- Promotional poster
- Also known as: Love You While We Were Drunk
- 醉後決定愛上你
- Genre: Romance; Comedy; ;
- Created by: SETTV
- Directed by: Ming-chang Chen
- Starring: Rainie Yang; Joseph Chang; Ann Hsu; Alien Huang; Kingone Wang; Thomas Price;
- Opening theme: "不按牌理出牌" (Unplanned) by Magic Power
- Ending theme: "好的事情" (Good Things) by Yen-j
- Country of origin: Taiwan
- Original language: Mandarin; Hokkien; ;
- No. of seasons: 1
- No. of episodes: 18 (original release) 30 (Netflix release)

Production
- Production location: Taiwan
- Running time: 90 mins (Sundays at 22:00 to 0:00)
- Production company: SETTV

Original release
- Network: TTV Main Channel
- Release: 17 April – 14 August 2011

Related
- Channel-X; Office Girls; Fated to Love You;

= Love You (TV series) =

Love You (醉後決定愛上你 (醉后决定爱上你, Zuì hòu jué dìng ài shàng nǐ, love you while we were drunk)) is a 2011 Taiwanese drama, starring Joseph Chang, Rainie Yang, Kingone Wang, Ann Hsu, Alien Huang, and Thomas Price.

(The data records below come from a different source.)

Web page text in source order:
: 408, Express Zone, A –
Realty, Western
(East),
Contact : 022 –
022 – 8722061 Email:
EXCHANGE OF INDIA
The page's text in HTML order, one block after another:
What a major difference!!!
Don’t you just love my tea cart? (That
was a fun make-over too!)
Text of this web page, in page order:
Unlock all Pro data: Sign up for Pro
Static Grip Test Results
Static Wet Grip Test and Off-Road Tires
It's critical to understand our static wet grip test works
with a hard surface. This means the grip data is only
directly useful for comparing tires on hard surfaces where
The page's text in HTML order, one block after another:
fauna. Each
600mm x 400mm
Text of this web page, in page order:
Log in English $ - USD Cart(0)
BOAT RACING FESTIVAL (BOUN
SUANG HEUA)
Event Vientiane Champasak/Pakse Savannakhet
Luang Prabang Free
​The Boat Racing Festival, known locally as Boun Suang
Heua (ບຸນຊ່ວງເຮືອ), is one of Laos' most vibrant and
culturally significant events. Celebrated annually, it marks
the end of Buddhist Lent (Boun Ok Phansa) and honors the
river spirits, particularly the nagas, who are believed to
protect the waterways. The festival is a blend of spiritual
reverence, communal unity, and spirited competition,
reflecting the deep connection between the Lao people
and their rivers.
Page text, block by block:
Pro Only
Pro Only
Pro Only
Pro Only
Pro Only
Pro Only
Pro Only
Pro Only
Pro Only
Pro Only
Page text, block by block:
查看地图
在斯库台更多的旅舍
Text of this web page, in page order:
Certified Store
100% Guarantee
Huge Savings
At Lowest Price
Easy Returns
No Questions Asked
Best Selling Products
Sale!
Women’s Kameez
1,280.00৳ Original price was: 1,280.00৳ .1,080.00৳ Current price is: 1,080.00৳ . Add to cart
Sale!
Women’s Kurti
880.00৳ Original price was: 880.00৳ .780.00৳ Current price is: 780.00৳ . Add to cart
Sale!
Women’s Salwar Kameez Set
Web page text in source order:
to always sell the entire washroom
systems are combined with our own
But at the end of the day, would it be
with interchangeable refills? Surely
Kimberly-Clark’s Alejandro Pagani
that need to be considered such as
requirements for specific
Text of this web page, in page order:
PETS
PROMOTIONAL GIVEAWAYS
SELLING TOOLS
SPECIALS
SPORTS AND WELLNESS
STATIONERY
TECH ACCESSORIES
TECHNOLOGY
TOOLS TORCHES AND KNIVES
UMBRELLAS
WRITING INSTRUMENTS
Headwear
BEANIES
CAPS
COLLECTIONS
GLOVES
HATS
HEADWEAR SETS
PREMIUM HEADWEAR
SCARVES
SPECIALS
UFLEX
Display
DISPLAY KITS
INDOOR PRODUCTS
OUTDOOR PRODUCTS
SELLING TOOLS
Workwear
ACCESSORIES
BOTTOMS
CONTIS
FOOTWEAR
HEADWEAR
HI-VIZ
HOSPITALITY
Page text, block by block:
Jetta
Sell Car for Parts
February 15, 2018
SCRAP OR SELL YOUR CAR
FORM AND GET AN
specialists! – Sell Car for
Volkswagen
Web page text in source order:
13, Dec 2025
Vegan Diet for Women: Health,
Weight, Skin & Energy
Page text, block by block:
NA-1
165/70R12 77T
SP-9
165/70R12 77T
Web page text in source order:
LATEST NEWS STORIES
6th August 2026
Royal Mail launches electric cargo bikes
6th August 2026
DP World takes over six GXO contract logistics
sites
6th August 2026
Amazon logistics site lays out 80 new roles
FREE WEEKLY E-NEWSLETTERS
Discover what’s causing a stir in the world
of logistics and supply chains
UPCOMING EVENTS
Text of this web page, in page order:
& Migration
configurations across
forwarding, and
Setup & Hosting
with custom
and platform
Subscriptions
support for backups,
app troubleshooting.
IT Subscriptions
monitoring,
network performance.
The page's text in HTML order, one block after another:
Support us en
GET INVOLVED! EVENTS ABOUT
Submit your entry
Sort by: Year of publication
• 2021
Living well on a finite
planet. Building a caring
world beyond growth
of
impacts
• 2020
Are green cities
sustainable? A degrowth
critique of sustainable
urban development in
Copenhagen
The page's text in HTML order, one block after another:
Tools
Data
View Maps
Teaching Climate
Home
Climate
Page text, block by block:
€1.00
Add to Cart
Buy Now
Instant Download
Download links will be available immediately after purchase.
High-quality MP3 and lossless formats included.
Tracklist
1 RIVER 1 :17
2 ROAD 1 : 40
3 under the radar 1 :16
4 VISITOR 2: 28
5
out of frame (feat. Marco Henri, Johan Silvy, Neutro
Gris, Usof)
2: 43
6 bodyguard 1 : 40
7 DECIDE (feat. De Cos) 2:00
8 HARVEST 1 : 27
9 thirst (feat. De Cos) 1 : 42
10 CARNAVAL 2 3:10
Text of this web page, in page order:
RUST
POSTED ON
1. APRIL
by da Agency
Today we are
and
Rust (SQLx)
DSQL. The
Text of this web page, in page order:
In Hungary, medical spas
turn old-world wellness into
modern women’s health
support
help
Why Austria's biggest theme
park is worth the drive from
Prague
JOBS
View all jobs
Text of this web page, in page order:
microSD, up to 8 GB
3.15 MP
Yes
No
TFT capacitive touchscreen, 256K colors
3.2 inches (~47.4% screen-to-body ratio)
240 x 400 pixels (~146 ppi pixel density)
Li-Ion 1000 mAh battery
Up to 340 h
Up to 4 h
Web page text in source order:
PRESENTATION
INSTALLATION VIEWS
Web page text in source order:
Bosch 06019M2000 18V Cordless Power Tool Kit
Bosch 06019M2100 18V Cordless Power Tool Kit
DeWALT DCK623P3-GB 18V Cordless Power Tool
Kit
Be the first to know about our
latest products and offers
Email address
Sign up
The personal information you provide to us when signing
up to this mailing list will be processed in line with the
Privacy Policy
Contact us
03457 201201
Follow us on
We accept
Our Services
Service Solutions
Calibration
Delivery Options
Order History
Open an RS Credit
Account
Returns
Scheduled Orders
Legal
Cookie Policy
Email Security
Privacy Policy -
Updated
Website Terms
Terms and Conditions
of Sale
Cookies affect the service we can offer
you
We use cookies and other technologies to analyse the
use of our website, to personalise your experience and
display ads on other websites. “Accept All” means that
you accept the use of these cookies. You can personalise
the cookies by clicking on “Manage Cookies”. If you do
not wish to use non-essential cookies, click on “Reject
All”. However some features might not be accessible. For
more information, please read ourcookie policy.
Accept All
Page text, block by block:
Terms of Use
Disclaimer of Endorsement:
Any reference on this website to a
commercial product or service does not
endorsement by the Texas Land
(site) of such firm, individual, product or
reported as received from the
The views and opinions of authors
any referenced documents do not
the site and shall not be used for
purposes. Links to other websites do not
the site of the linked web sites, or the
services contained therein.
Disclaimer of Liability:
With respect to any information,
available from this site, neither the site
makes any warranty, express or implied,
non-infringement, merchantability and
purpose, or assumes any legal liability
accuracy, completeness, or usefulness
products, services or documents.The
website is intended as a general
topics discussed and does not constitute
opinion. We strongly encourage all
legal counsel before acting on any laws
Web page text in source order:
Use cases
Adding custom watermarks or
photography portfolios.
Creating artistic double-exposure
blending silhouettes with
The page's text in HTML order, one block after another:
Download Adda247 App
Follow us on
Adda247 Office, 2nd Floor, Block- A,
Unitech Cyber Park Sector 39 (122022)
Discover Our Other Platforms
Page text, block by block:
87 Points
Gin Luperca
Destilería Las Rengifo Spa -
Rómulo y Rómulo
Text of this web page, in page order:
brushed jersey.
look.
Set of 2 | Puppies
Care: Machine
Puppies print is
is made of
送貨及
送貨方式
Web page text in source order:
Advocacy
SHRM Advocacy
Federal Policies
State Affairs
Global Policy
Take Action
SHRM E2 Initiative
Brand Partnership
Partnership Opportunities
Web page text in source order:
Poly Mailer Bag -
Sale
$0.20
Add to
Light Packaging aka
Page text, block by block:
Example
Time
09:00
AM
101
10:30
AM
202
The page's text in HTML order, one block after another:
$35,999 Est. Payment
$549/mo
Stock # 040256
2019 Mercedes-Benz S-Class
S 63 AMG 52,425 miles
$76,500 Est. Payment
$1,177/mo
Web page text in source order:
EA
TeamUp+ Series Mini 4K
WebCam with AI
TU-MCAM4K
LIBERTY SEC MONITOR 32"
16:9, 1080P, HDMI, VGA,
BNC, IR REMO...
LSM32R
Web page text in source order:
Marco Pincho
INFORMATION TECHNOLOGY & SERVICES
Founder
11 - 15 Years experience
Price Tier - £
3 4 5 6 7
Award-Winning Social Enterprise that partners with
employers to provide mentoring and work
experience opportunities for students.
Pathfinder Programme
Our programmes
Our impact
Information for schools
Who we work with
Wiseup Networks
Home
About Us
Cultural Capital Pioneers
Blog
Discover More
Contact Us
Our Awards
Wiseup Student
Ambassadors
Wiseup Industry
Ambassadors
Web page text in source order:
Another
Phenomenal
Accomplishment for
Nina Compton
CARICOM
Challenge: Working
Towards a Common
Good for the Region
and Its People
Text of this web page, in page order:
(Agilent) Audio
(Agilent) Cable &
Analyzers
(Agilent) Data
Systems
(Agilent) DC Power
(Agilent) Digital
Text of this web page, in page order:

It is the second installment of the Fated to Love You trilogy. It started filming in January 2011 and wrapped on 30 April.

It was first broadcast in Taiwan on free-to-air Taiwan Television (TTV) from 17 April 2011, every Sunday at 22:00 and cable TV SET Metro from 23 April 2011, every Saturday at 21:00.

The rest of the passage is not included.